Tesla’yı zamanında gerçek anlamda “anlaşılamayan adam” yapan asıl çalışması ise ancak Birleşik Alan Teorisi ve Kuantum Fiziği teoremleriyle çözümlenebilen Skaler Dalga Teknolojisine dayanarak “enerji kontrolü” ve “serbest enerji” üzerinde yaptığı çalışmalardı; öyle ki bu çalışmaları klasik Maxwell uygulamalarının bile açık noktaları olduğunu ortaya koymaktaydı ki bu, o günün çoğu akademik çevreleri için kabul edilemez bir durumdu.

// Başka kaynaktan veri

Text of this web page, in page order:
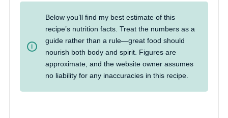
Below you’ll find my best estimate of this
recipe’s nutrition facts. Treat the numbers as a
guide rather than a rule—great food should
nourish both body and spirit. Figures are
approximate, and the website owner assumes
no liability for any inaccuracies in this recipe.
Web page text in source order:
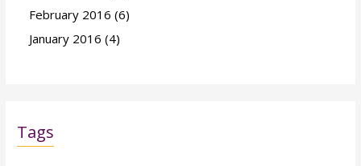
February 2016 (6)
January 2016 (4)
Tags
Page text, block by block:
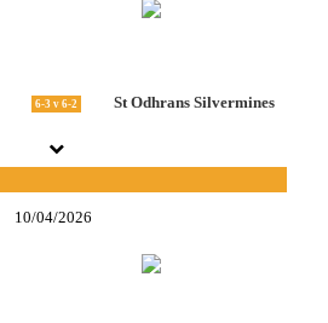
6-3 v 6-2 St Odhrans Silvermines
10/04/2026
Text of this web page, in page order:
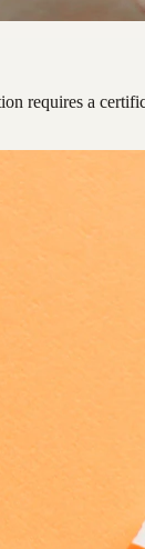
requires a
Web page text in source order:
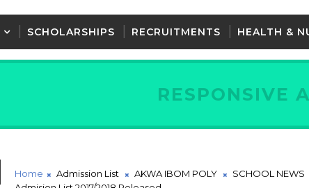
SCHOLARSHIPS RECRUITMENTS HEALTH &
RESPONSIVE
Home Admission List AKWA IBOM POLY SCHOOL NEWS
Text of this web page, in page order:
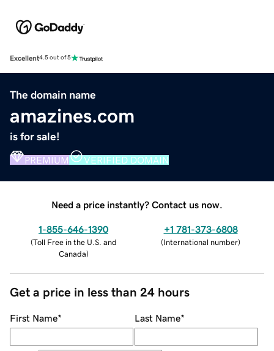
Excellent4.5 out of 5
The domain name
amazines.com
is for sale!
PREMIUM VERIFIED DOMAIN
Need a price instantly? Contact us now.
1-855-646-1390
(Toll Free in the U.S. and
Canada)
+1 781-373-6808
(International number)
Get a price in less than 24 hours
First Name* Last Name*
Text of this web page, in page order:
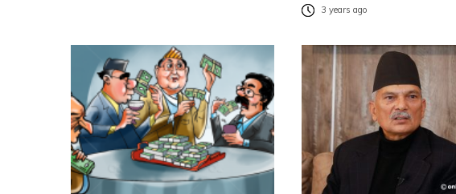
3 years ago
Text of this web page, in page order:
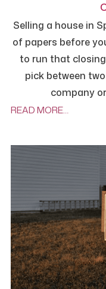
Selling a house in
of papers before
to run that
pick between
company
READ MORE…
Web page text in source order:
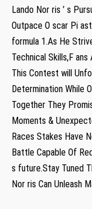
Lando Nor ris ’ s
Outpace O scar⁤ Pi
formula 1.As‍ He
Technical Skills,F
This Contest will
Determination While
Together They
Moments &⁢
Races Stakes Have
Battle Capable Of
s future.Stay Tuned
Nor ris Can Unleash
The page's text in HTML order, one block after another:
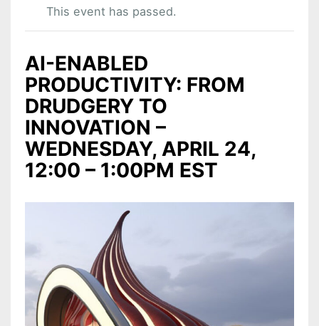
This event has passed.
AI-ENABLED
PRODUCTIVITY: FROM
DRUDGERY TO
INNOVATION –
WEDNESDAY, APRIL 24,
12:00 – 1:00PM EST
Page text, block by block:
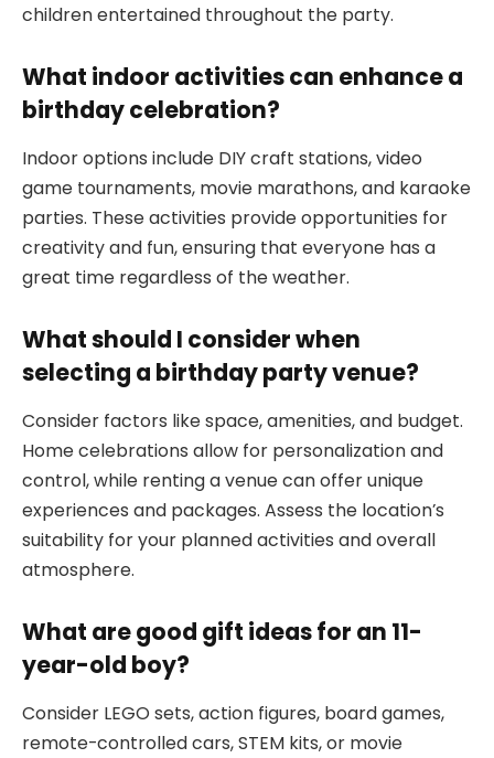
children entertained throughout the party.
What indoor activities can enhance a
birthday celebration?
Indoor options include DIY craft stations, video
game tournaments, movie marathons, and karaoke
parties. These activities provide opportunities for
creativity and fun, ensuring that everyone has a
great time regardless of the weather.
What should I consider when
selecting a birthday party venue?
Consider factors like space, amenities, and budget.
Home celebrations allow for personalization and
control, while renting a venue can offer unique
experiences and packages. Assess the location’s
suitability for your planned activities and overall
atmosphere.
What are good gift ideas for an 11-
year-old boy?
Consider LEGO sets, action figures, board games,
remote-controlled cars, STEM kits, or movie
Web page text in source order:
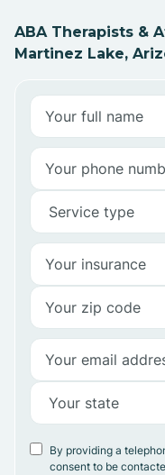
ABA Therapists &
Martinez Lake,
By providing a
consent to be
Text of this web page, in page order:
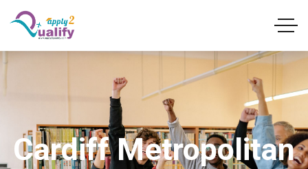
Cardiff Metropolitan
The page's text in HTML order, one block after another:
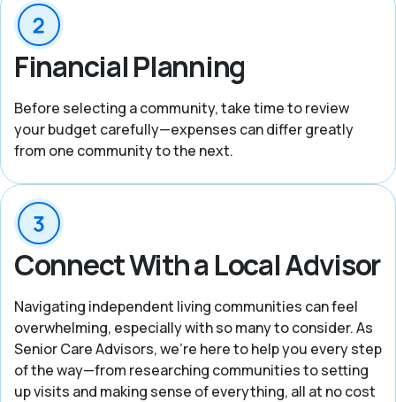
Financial Planning
Before selecting a community, take time to review
your budget carefully—expenses can differ greatly
from one community to the next.
Connect With a Local Advisor
Navigating independent living communities can feel
overwhelming, especially with so many to consider. As
Senior Care Advisors, we’re here to help you every step
of the way—from researching communities to setting
up visits and making sense of everything, all at no cost
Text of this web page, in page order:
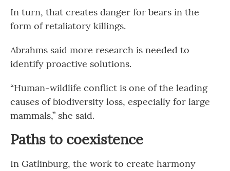
In turn, that creates danger for bears in the
form of retaliatory killings.
Abrahms said more research is needed to
identify proactive solutions.
“Human-wildlife conflict is one of the leading
causes of biodiversity loss, especially for large
mammals,” she said.
Paths to coexistence
In Gatlinburg, the work to create harmony
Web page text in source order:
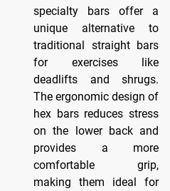
specialty bars offer a
unique alternative to
traditional straight bars
for exercises like
deadlifts and shrugs.
The ergonomic design of
hex bars reduces stress
on the lower back and
provides a more
comfortable grip,
making them ideal for
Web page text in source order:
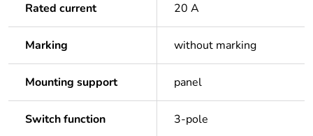
Rated current 20 A
Marking without marking
Mounting support panel
Switch function 3-pole
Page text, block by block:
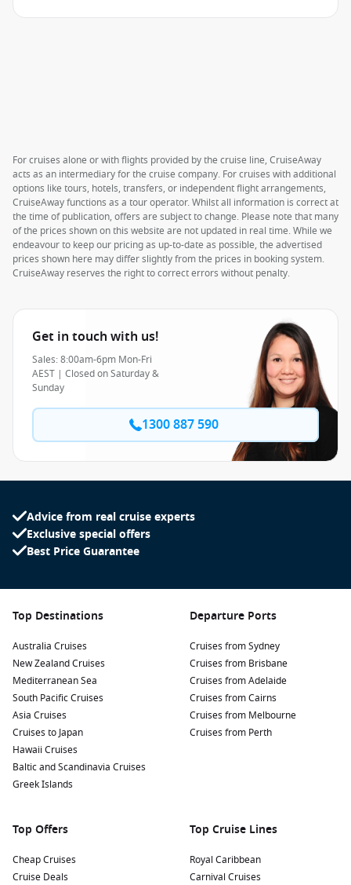
For cruises alone or with flights provided by the cruise line, CruiseAway
acts as an intermediary for the cruise company. For cruises with additional
options like tours, hotels, transfers, or independent flight arrangements,
CruiseAway functions as a tour operator. Whilst all information is correct at
the time of publication, offers are subject to change. Please note that many
of the prices shown on this website are not updated in real time. While we
endeavour to keep our pricing as up-to-date as possible, the advertised
prices shown here may differ slightly from the prices in booking system.
CruiseAway reserves the right to correct errors without penalty.
Get in touch with us!
Sales: 8:00am-6pm Mon-Fri
AEST | Closed on Saturday &
Sunday
1300 887 590
Advice from real cruise experts
Exclusive special offers
Best Price Guarantee
Top Destinations
Australia Cruises
New Zealand Cruises
Mediterranean Sea
South Pacific Cruises
Asia Cruises
Cruises to Japan
Hawaii Cruises
Baltic and Scandinavia Cruises
Greek Islands
Departure Ports
Cruises from Sydney
Cruises from Brisbane
Cruises from Adelaide
Cruises from Cairns
Cruises from Melbourne
Cruises from Perth
Top Offers
Cheap Cruises
Cruise Deals
Top Cruise Lines
Royal Caribbean
Carnival Cruises
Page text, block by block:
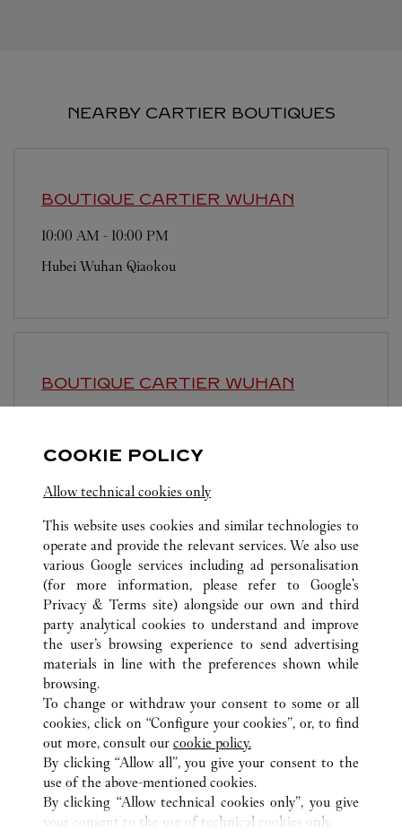
NEARBY CARTIER BOUTIQUES
BOUTIQUE CARTIER WUHAN
10:00 AM - 10:00 PM
Hubei Wuhan Qiaokou
BOUTIQUE CARTIER WUHAN
Hubei Wuhan Jianghan District
ALL CARTIER LOCATIONS CHINA HUBEI
WUHAN
CENTRAL CULTURAL TOURISM ZONE, FRUIT LAKE
STREET
CUSTOMER CARE
CONTACT US
OUR COMPANY
CAREERS
FIND A BOUTIQUE
COOKIE POLICY
Allow technical cookies only
This website uses cookies and similar technologies to
operate and provide the relevant services. We also use
various Google services including ad personalisation
(for more information, please refer to Google's
Privacy & Terms site) alongside our own and third
party analytical cookies to understand and improve
the user’s browsing experience to send advertising
materials in line with the preferences shown while
browsing.
To change or withdraw your consent to some or all
cookies, click on “Configure your cookies”, or, to find
out more, consult our cookie policy.
By clicking “Allow all”, you give your consent to the
use of the above-mentioned cookies.
By clicking “Allow technical cookies only”, you give
your consent to the use of technical cookies only.
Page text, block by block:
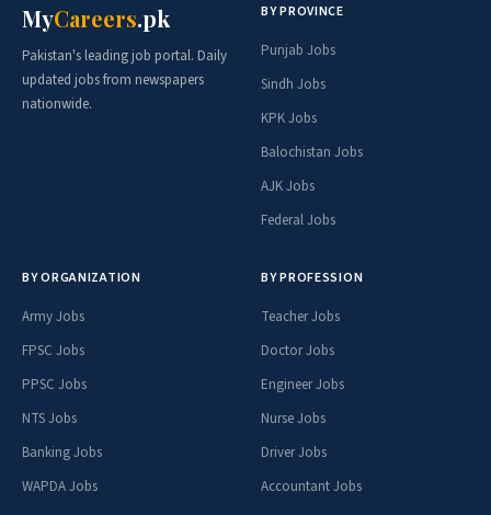
MyCareers.pk
Pakistan's leading job portal. Daily
updated jobs from newspapers
nationwide.
BY PROVINCE
Punjab Jobs
Sindh Jobs
KPK Jobs
Balochistan Jobs
AJK Jobs
Federal Jobs
BY ORGANIZATION
Army Jobs
FPSC Jobs
PPSC Jobs
NTS Jobs
Banking Jobs
WAPDA Jobs
BY PROFESSION
Teacher Jobs
Doctor Jobs
Engineer Jobs
Nurse Jobs
Driver Jobs
Accountant Jobs
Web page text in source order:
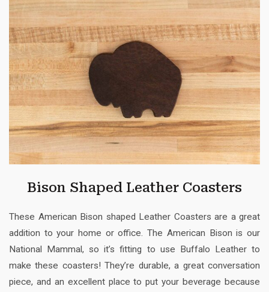
Bison Shaped Leather Coasters
These American Bison shaped Leather Coasters are a great
addition to your home or office. The American Bison is our
National Mammal, so it’s fitting to use Buffalo Leather to
make these coasters! They’re durable, a great conversation
piece, and an excellent place to put your beverage because
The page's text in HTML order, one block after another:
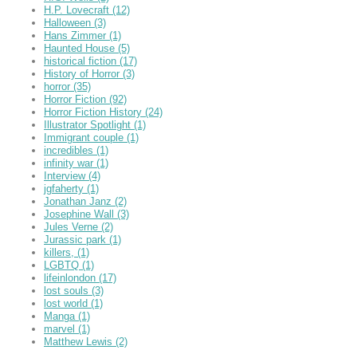
H.P. Lovecraft (12)
Halloween (3)
Hans Zimmer (1)
Haunted House (5)
historical fiction (17)
History of Horror (3)
horror (35)
Horror Fiction (92)
Horror Fiction History (24)
Illustrator Spotlight (1)
Immigrant couple (1)
incredibles (1)
infinity war (1)
Interview (4)
jgfaherty (1)
Jonathan Janz (2)
Josephine Wall (3)
Jules Verne (2)
Jurassic park (1)
killers, (1)
LGBTQ (1)
lifeinlondon (17)
lost souls (3)
lost world (1)
Manga (1)
marvel (1)
Matthew Lewis (2)
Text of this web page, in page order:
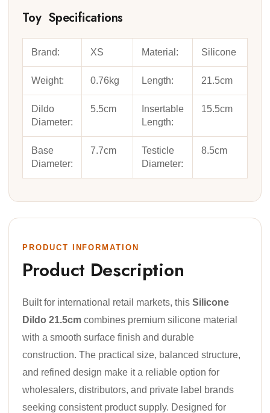
Toy Specifications
Brand: XS Material: Silicone
Weight: 0.76kg Length: 21.5cm
Dildo
Diameter:
5.5cm
Insertable
Length:
15.5cm
Base
Diameter:
7.7cm
Testicle
Diameter:
8.5cm
PRODUCT INFORMATION
Product Description
Built for international retail markets, this Silicone
Dildo 21.5cm combines premium silicone material
with a smooth surface finish and durable
construction. The practical size, balanced structure,
and refined design make it a reliable option for
wholesalers, distributors, and private label brands
seeking consistent product supply. Designed for
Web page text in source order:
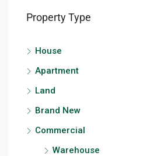
Property Type
House
Apartment
Land
Brand New
Commercial
Warehouse
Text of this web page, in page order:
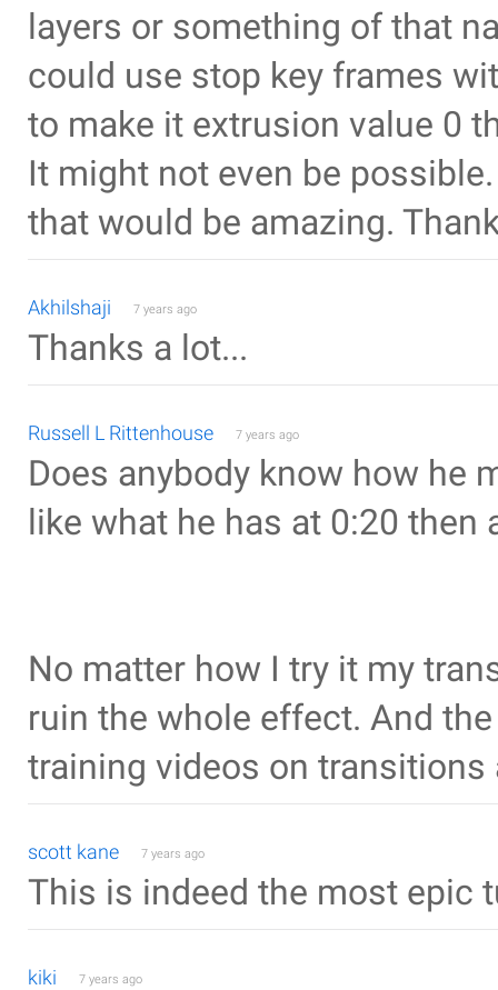
layers or something of that
could use stop key frames
to make it extrusion value 0
It might not even be
that would be amazing.
Akhilshaji 7 years ago
Thanks a lot...
Russell L Rittenhouse 7 years ago
Does anybody know how he
like what he has at 0:20 then
No matter how I try it my
ruin the whole effect. And
training videos on transitions
scott kane 7 years ago
This is indeed the most epic
kiki 7 years ago
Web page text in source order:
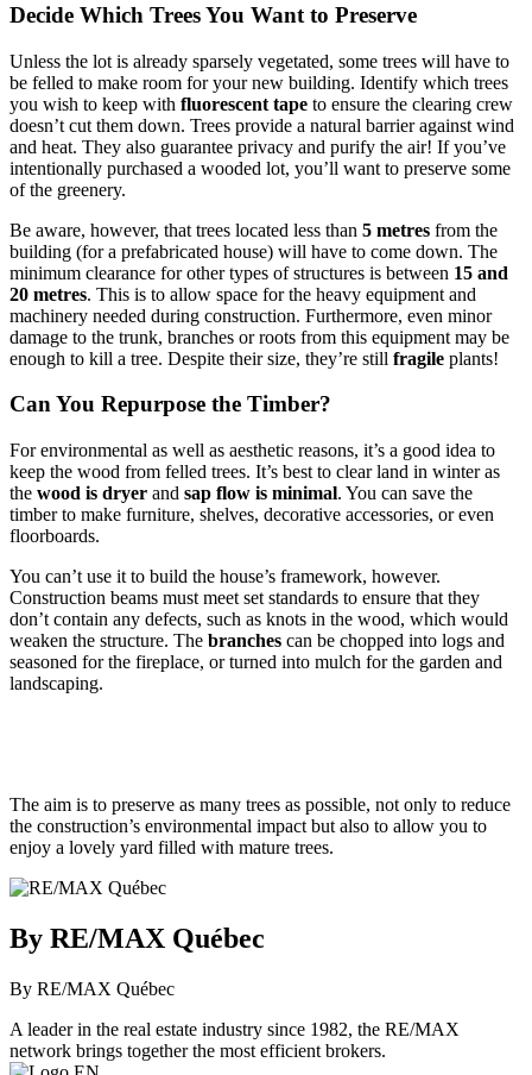
Decide Which Trees You Want to Preserve
Unless the lot is already sparsely vegetated, some trees will have to
be felled to make room for your new building. Identify which trees
you wish to keep with fluorescent tape to ensure the clearing crew
doesn’t cut them down. Trees provide a natural barrier against wind
and heat. They also guarantee privacy and purify the air! If you’ve
intentionally purchased a wooded lot, you’ll want to preserve some
of the greenery.
Be aware, however, that trees located less than 5 metres from the
building (for a prefabricated house) will have to come down. The
minimum clearance for other types of structures is between 15 and
20 metres. This is to allow space for the heavy equipment and
machinery needed during construction. Furthermore, even minor
damage to the trunk, branches or roots from this equipment may be
enough to kill a tree. Despite their size, they’re still fragile plants!
Can You Repurpose the Timber?
For environmental as well as aesthetic reasons, it’s a good idea to
keep the wood from felled trees. It’s best to clear land in winter as
the wood is dryer and sap flow is minimal. You can save the
timber to make furniture, shelves, decorative accessories, or even
floorboards.
You can’t use it to build the house’s framework, however.
Construction beams must meet set standards to ensure that they
don’t contain any defects, such as knots in the wood, which would
weaken the structure. The branches can be chopped into logs and
seasoned for the fireplace, or turned into mulch for the garden and
landscaping.
The aim is to preserve as many trees as possible, not only to reduce
the construction’s environmental impact but also to allow you to
enjoy a lovely yard filled with mature trees.
By RE/MAX Québec
By RE/MAX Québec
A leader in the real estate industry since 1982, the RE/MAX
network brings together the most efficient brokers.

Ayrıca serbest enerji demek, ekonominin kontrolünün, dünya siyasetini ve ekonomisini elinde bulunduran güçlerin elinden çıkması anlamına geliyordu ki; belki de bu durum kendisine ait dev laboratuarın ölümünün ardından gizemli bir şekilde yanarak yok olmasının arkasında yatan nedendi.

Skaler dalgaların oluşturduğu girişim deseninin çok ilginç bir özelliği de bu girişimlerin bir çeşit “enerji şişesi” özelliği göstermeleridir, diğer bir ifadeyle göndermeçlerin bulunduğu ortam, girişim deseninin bulunduğu ortamdan daha yüksek bir potansiyele sahipse enerji dışarı verilir (exotermic), tersiyse enerji dışarıdan alınıyor ve göndermeçlerde yeniden ortaya çıkar (endotermic). Bu özellik ise inanılmaz büyüklükte serbest enerjinin elde edilmesini mümkün kılar.

 

Eğer iki göndermeci – yerkürenin merkezi gibi – çok büyük bir eneji bölgesinde kesiştirir ve birbirine zıt kutuplarda bağlarsak, dünyanın merkezinden inanılmaz büyüklükte enerjiyi doğrudan çekmemiz mümkündür. Bir iddiaya göre Tesla teknolojisi üzerinde yıllarca deneyler yapan Sovyetler Birliği bu yöntemi kullanarak kıtalararası skaler EM silahları veya denizaltı gibi sistemleri çalıştırmak için gerekli enerjiyi elde etmiştir: Ruslar, – 12 kilo Herz farka sahip – skaler frekans çiftlerini yerkürenin merkezine göndermişler, göndermeçleri birbirine göre farklı bağlayarak büyük oranda potansiyel fark (voltaj) elde etmişler, aynı zamanda göndermeçleri zıt kutuplarda bağlayarak ergimiş yerküre merkezinden göndermeçlere skaler eş-titreşim akımının oluşmasını sağlamışlardır. İki göndermecin arasındaki “dış devrede” ise oluşan dev voltaj ve elektrik akımını da uygun tertibatla çekerek istenilen şekilde istihdam etmişlerdir. İşin en ilginç yanlarından biri de 1985 yıllarında yapılan bu deneyi hiçbir Amerikan istihbarat birimi, laboratuarı veya bilim adamı tespit edememiş ve hiçbirinin böyle bir deney yapıldığından haberi bile olmamıştır.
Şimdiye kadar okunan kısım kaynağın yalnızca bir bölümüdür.